Slow-Cooked Pork Ragu
Tender, slow-cooked pork shoulder is combined with fennel seeds and a generous spoonful of La Saucy Salsa Paprika to make this incredibly rich, flavoursome pasta sauce. What’s more, it requires minimal effort – just give it plenty of time to simmer and it turns out beautifully. Serve with fresh tagliatelle for a gorgeously comforting dinner.
1 large carrot
2 garlic cloves
1 tbsp fennel seeds
Olive oil for frying
500g pork shoulder
6 ripe tomatoes
A glass of red wine
1 tbsp tomato puree
1 tbsp La Saucy Salsa Paprika
A pinch of salt and black pepper
Fresh tagliatelle, to serve
- Peel and finely chop the carrot and garlic, and fry gently with the fennel seeds in a splash of olive oil until the carrot is nicely softened.
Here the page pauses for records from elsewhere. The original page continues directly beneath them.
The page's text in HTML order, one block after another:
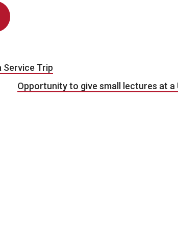
Service Trip
Opportunity to give small lectures at a
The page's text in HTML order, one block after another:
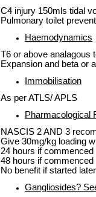
C4 injury 150mls tidal
Pulmonary toilet
Haemodynamics
T6 or above analagous
Expansion and beta or
Immobilisation
As per ATLS/ APLS
Pharmacological
NASCIS 2 AND 3
Give 30mg/kg loading
24 hours if commenced
48 hours if commenced
No benefit if started
Gangliosides?
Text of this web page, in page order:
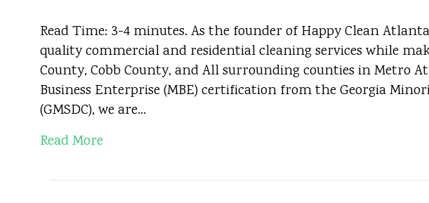
Read Time: 3-4 minutes. As the founder of Happy Clean
quality commercial and residential cleaning services while
County, Cobb County, and All surrounding counties in Metro
Business Enterprise (MBE) certification from the Georgia
(GMSDC), we are…
Read More
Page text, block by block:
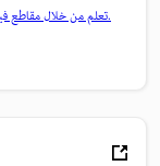
تعلم من خلال مقاطع فيديو تعليمية خطوة بخطوة وإرشادات عملية مباشرة داخل التطبيق.
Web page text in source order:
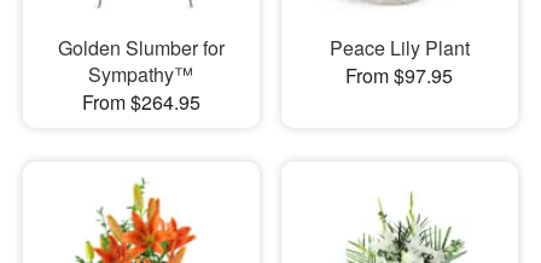
Golden Slumber for
Sympathy™
From $264.95
Peace Lily Plant
From $97.95
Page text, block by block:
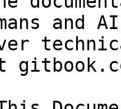
and
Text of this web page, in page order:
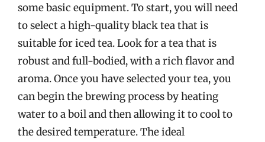
some basic equipment. To start, you will need
to select a high-quality black tea that is
suitable for iced tea. Look for a tea that is
robust and full-bodied, with a rich flavor and
aroma. Once you have selected your tea, you
can begin the brewing process by heating
water to a boil and then allowing it to cool to
the desired temperature. The ideal
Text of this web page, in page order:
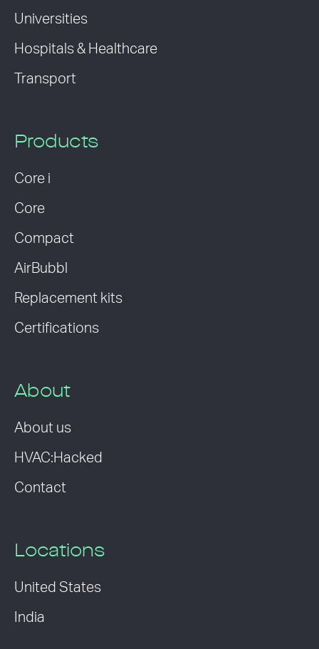
Universities
Hospitals & Healthcare
Transport
Products
Core i
Core
Compact
AirBubbl
Replacement kits
Certifications
About
About us
HVAC:Hacked
Contact
Locations
United States
India
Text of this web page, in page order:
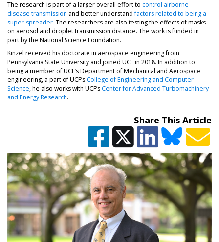
The research is part of a larger overall effort to control airborne
disease transmission and better understandfactors related to being a
super-spreader. The researchers are also testing the effects of masks
on aerosol and droplet transmission distance. The work is funded in
part by the National Science Foundation.
Kinzel received his doctorate in aerospace engineering from
Pennsylvania State University and joined UCF in 2018. In addition to
being a member of UCF’s Department of Mechanical and Aerospace
engineering, a part of UCF’s College of Engineering and Computer
Science, he also works with UCF’s Center for Advanced Turbomachinery
and Energy Research.
Share This Article
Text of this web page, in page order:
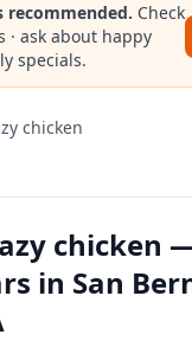
recommended. Check
· ask about happy
specials.
chicken
chicken
in San
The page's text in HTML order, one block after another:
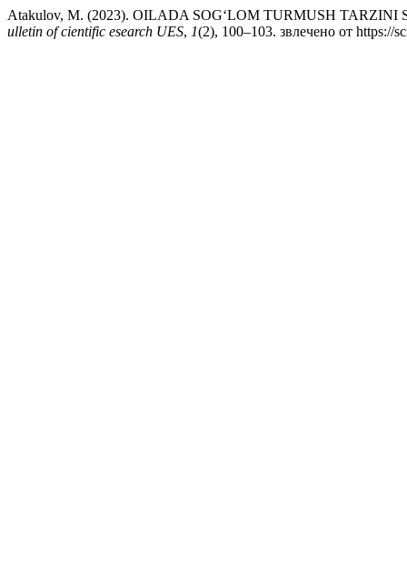
Atakulov, M. (2023). OILADA SOGʻLOM TURMUSH
ulletin of cientific esearch UES, 1(2), 100–103. звлечено от https://
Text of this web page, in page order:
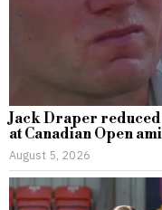
Jack Draper
at Canadian Open
August 5, 2026
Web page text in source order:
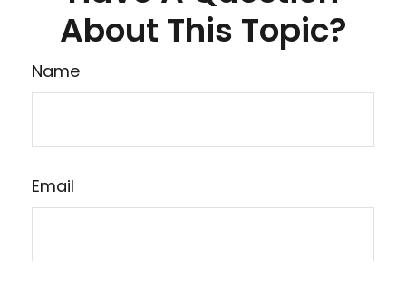
About This Topic?
Name
Email
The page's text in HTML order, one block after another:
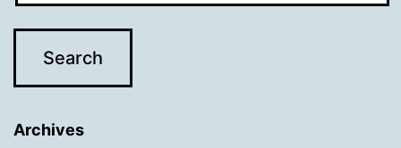
Archives
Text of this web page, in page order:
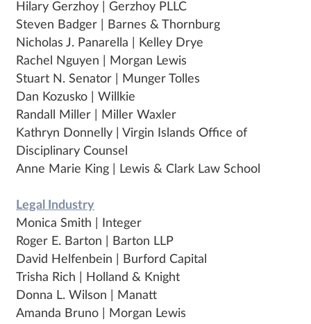
Hilary Gerzhoy | Gerzhoy PLLC
Steven Badger | Barnes & Thornburg
Nicholas J. Panarella | Kelley Drye
Rachel Nguyen | Morgan Lewis
Stuart N. Senator | Munger Tolles
Dan Kozusko | Willkie
Randall Miller | Miller Waxler
Kathryn Donnelly | Virgin Islands Office of
Disciplinary Counsel
Anne Marie King | Lewis & Clark Law School
Legal Industry
Monica Smith | Integer
Roger E. Barton | Barton LLP
David Helfenbein | Burford Capital
Trisha Rich | Holland & Knight
Donna L. Wilson | Manatt
Amanda Bruno | Morgan Lewis
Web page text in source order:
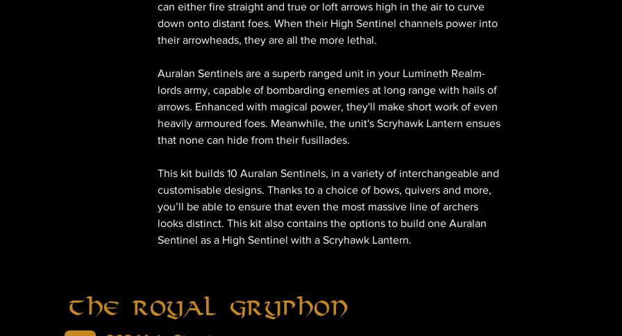
can either fire straight and true or loft arrows high in the air to curve
down onto distant foes. When their High Sentinel channels power into
their arrowheads, they are all the more lethal.
Auralan Sentinels are a superb ranged unit in your Lumineth Realm-
lords army, capable of bombarding enemies at long range with hails of
arrows. Enhanced with magical power, they'll make short work of even
heavily armoured foes. Meanwhile, the unit's Scryhawk Lantern ensues
that none can hide from their fusillades.
This kit builds 10 Auralan Sentinels, in a variety of interchangeable and
customisable designs. Thanks to a choice of bows, quivers and more,
you’ll be able to ensure that even the most massive line of archers
looks distinct. This kit also contains the options to build one Auralan
Sentinel as a High Sentinel with a Scryhawk Lantern.
The Royal Gryphon
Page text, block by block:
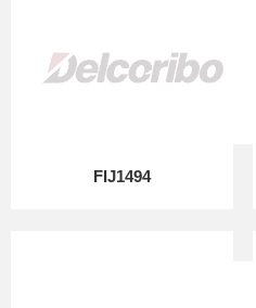
FIJ1494
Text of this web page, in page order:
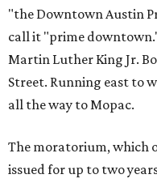
"the Downtown Austin
call it "prime
Martin Luther King Jr.
Street. Running east to
all the way to Mopac.
The moratorium, which
issued for up to two
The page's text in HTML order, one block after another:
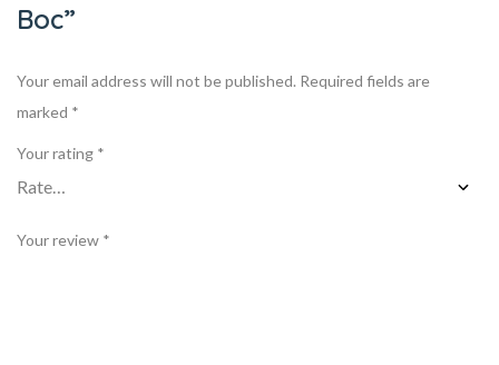
Boc”
Your email address will not be published. Required fields are
marked *
Your rating *
Your review *
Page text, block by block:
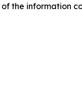
the information
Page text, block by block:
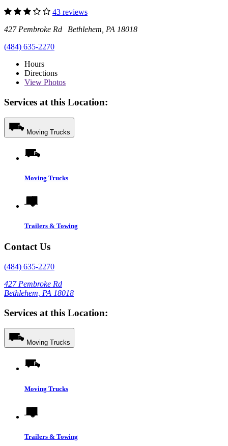
43 reviews
427 Pembroke Rd Bethlehem, PA 18018
(484) 635-2270
Hours
Directions
View Photos
Services at this Location:
Moving Trucks
Moving Trucks
Trailers & Towing
Contact Us
(484) 635-2270
427 Pembroke Rd
Bethlehem, PA 18018
Services at this Location:
Moving Trucks
Moving Trucks
Trailers & Towing
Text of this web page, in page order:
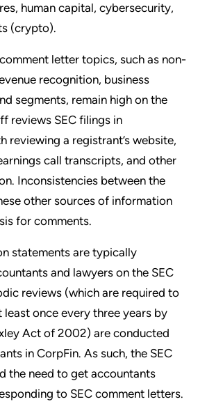
human capital, cybersecurity,
(crypto).
letter topics, such as non-
recognition, business
segments, remain high on the
reviews SEC filings in
reviewing a registrant’s website,
call transcripts, and other
Inconsistencies between the
other sources of information
for comments.
statements are typically
and lawyers on the SEC
reviews (which are required to
once every three years by
Act of 2002) are conducted
in CorpFin. As such, the SEC
the need to get accountants
to SEC comment letters.
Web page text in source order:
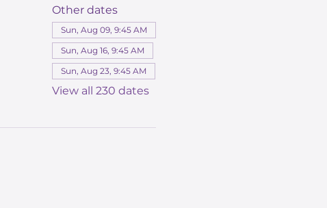
Other dates
Sun, Aug 09, 9:45 AM
Sun, Aug 16, 9:45 AM
Sun, Aug 23, 9:45 AM
View all 230 dates
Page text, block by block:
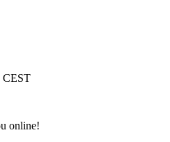
CEST
online!
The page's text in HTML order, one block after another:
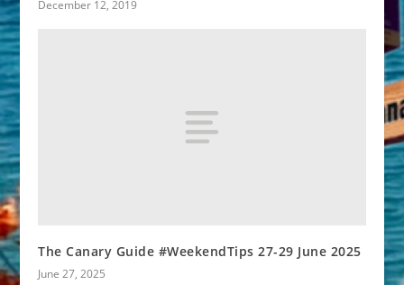
December 12, 2019
The Canary Guide #WeekendTips 27-29 June 2025
June 27, 2025
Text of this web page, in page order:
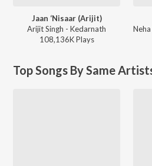
Jaan ‘Nisaar (Arijit)
Arijit Singh - Kedarnath
108,136KPlays
Top Songs By Same
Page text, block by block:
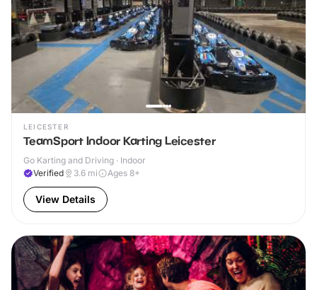
LEICESTER
TeamSport Indoor Karting Leicester
Go Karting and Driving · Indoor
Verified
3.6 mi Ages 8+
View Details
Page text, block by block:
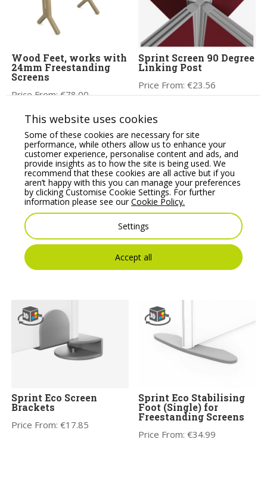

- Cut the pork shoulder into bite-sized pieces and add to the pan – fry for no more than a couple of minutes, then add the red wine and let it simmer for a few minutes more.
- Roughly chop the tomatoes and then add to the pan with the tomato puree and La Saucy Salsa Paprika. Stir really well and then leave to simmer, uncovered, for an hour and a half. Stir occasionally, and add a little water if it starts to stick towards the end.
- By this point, the meat should be really tender and starting to come apart. Give it a good mix to break up the pork further, then season to taste with salt and black pepper. Cook the fresh tagliatelle according to the instructions on the packet, then stir through the sauce and serve.